Records from a data collection:
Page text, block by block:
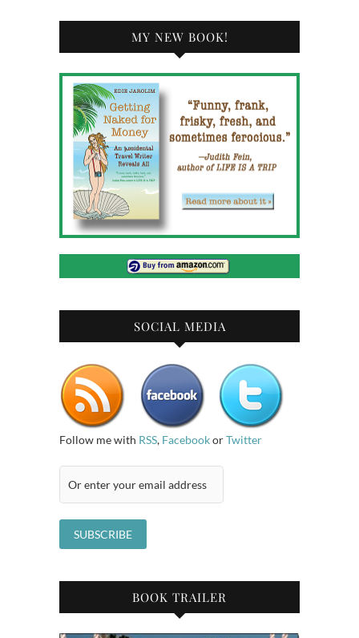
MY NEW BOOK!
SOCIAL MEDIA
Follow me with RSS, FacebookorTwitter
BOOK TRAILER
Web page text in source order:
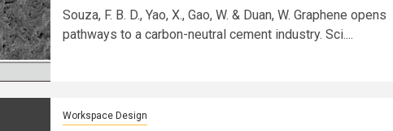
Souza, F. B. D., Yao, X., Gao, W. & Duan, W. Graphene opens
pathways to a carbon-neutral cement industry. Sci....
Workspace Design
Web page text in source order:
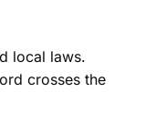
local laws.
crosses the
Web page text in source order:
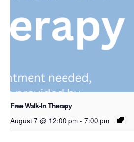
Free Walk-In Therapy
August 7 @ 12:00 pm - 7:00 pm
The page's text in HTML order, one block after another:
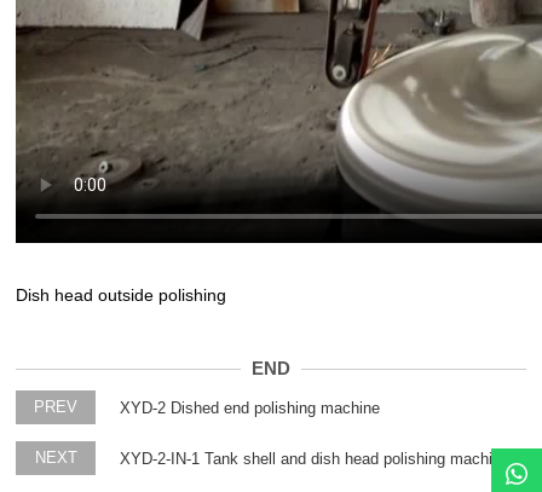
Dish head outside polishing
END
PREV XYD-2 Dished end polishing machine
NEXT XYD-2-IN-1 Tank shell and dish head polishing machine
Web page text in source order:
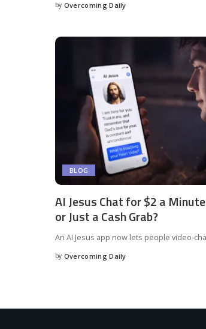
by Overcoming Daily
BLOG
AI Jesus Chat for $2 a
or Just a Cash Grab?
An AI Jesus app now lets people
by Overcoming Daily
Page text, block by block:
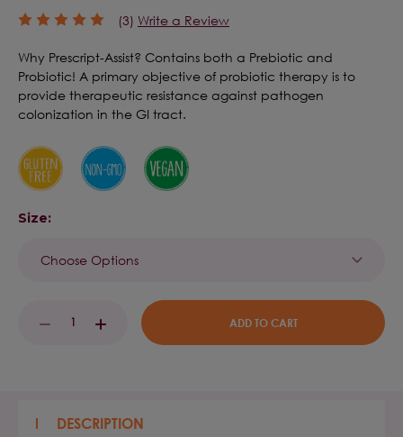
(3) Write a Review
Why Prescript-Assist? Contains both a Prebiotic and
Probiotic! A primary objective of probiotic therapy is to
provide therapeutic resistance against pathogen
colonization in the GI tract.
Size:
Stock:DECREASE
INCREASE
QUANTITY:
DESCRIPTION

◆ YOUR TASK: Your copy should match every record exactly and contain no pictures.

◆ EXERCISE ANSWER:
Page text, block by block:
MY NEW BOOK!
SOCIAL MEDIA
Follow me with RSS, FacebookorTwitter
BOOK TRAILER
Web page text in source order:
Souza, F. B. D., Yao, X., Gao, W. & Duan, W. Graphene opens
pathways to a carbon-neutral cement industry. Sci....
Workspace Design
Web page text in source order:
local laws.
crosses the
Web page text in source order:
Free Walk-In Therapy
August 7 @ 12:00 pm - 7:00 pm
The page's text in HTML order, one block after another:
Dish head outside polishing
END
PREV XYD-2 Dished end polishing machine
NEXT XYD-2-IN-1 Tank shell and dish head polishing machine
Web page text in source order:
by Overcoming Daily
BLOG
AI Jesus Chat for $2 a
or Just a Cash Grab?
An AI Jesus app now lets people
by Overcoming Daily
Page text, block by block:
(3) Write a Review
Why Prescript-Assist? Contains both a Prebiotic and
Probiotic! A primary objective of probiotic therapy is to
provide therapeutic resistance against pathogen
colonization in the GI tract.
Size:
Stock:DECREASE
INCREASE
QUANTITY:
DESCRIPTION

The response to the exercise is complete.